### What is expected
Leave out every picture, and output exactly the lines from the line containing "From: (AP) NEW YORK" through the last line of the data.
*** Provided records Section Begins ***
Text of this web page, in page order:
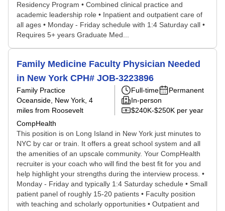
Residency Program • Combined clinical practice and
academic leadership role • Inpatient and outpatient care of
all ages • Monday - Friday schedule with 1:4 Saturday call •
Requires 5+ years Graduate Med...
Family Medicine Faculty Physician Needed
in New York CPH# JOB-3223896
Family Practice
Oceanside, New York , 4
miles from Roosevelt
CompHealth
Full-time
Permanent
In-person
$240K-$250K per year
This position is on Long Island in New York just minutes to
NYC by car or train. It offers a great school system and all
the amenities of an upscale community. Your CompHealth
recruiter is your coach who will find the best fit for you and
help highlight your strengths during the interview process. •
Monday - Friday and typically 1:4 Saturday schedule • Small
patient panel of roughly 15-20 patients • Faculty position
with teaching and scholarly opportunities • Outpatient and
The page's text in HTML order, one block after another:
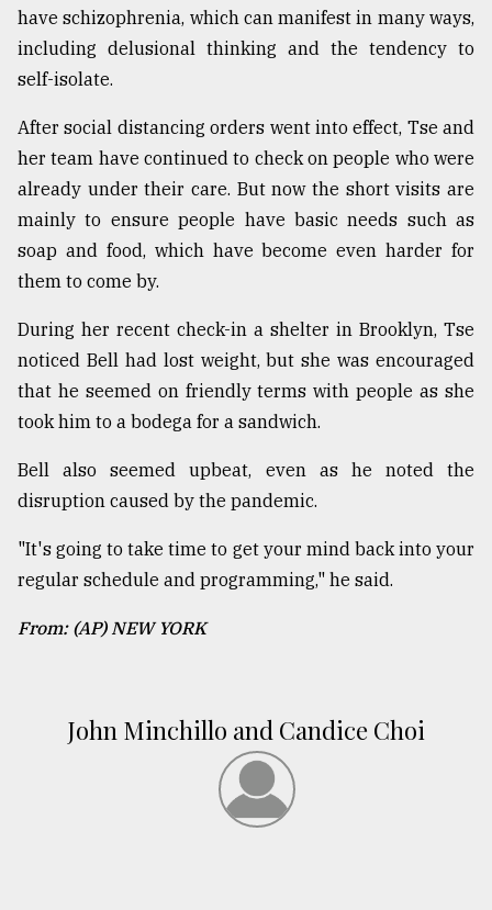
have schizophrenia, which can manifest in many ways,
including delusional thinking and the tendency to
self-isolate.
After social distancing orders went into effect, Tse and
her team have continued to check on people who were
already under their care. But now the short visits are
mainly to ensure people have basic needs such as
soap and food, which have become even harder for
them to come by.
During her recent check-in a shelter in Brooklyn, Tse
noticed Bell had lost weight, but she was encouraged
that he seemed on friendly terms with people as she
took him to a bodega for a sandwich.
Bell also seemed upbeat, even as he noted the
disruption caused by the pandemic.
"It's going to take time to get your mind back into your
regular schedule and programming," he said.
From: (AP) NEW YORK
John Minchillo and Candice Choi
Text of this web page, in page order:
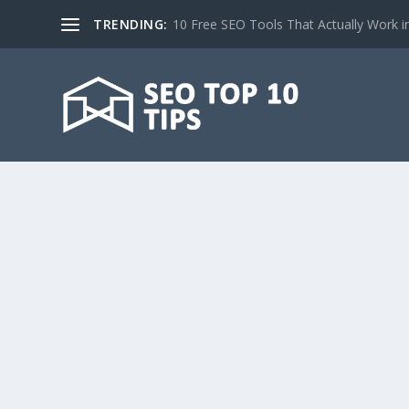
TRENDING: 10 Free SEO Tools That Actually Work
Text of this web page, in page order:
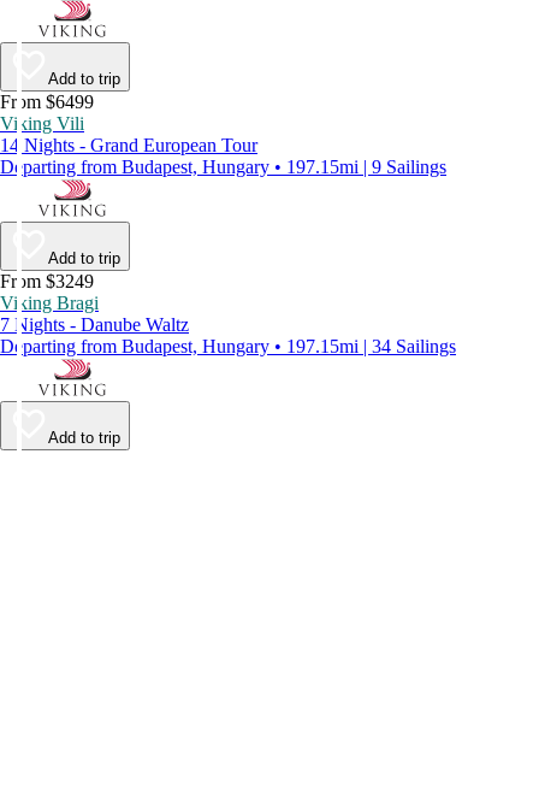
Add to trip
From $6499
Viking Vili
14 Nights - Grand European Tour
Departing from Budapest, Hungary • 197.15mi | 9 Sailings
Add to trip
From $3249
Viking Bragi
7 Nights - Danube Waltz
Departing from Budapest, Hungary • 197.15mi | 34 Sailings
Add to trip
*** Provided records Section Ends ***
### Written reply
From: (AP) NEW YORK
John Minchillo and Candice Choi
Text of this web page, in page order:
TRENDING: 10 Free SEO Tools That Actually Work
Text of this web page, in page order:
Add to trip
From $6499
Viking Vili
14 Nights - Grand European Tour
Departing from Budapest, Hungary • 197.15mi | 9 Sailings
Add to trip
From $3249
Viking Bragi
7 Nights - Danube Waltz
Departing from Budapest, Hungary • 197.15mi | 34 Sailings
Add to trip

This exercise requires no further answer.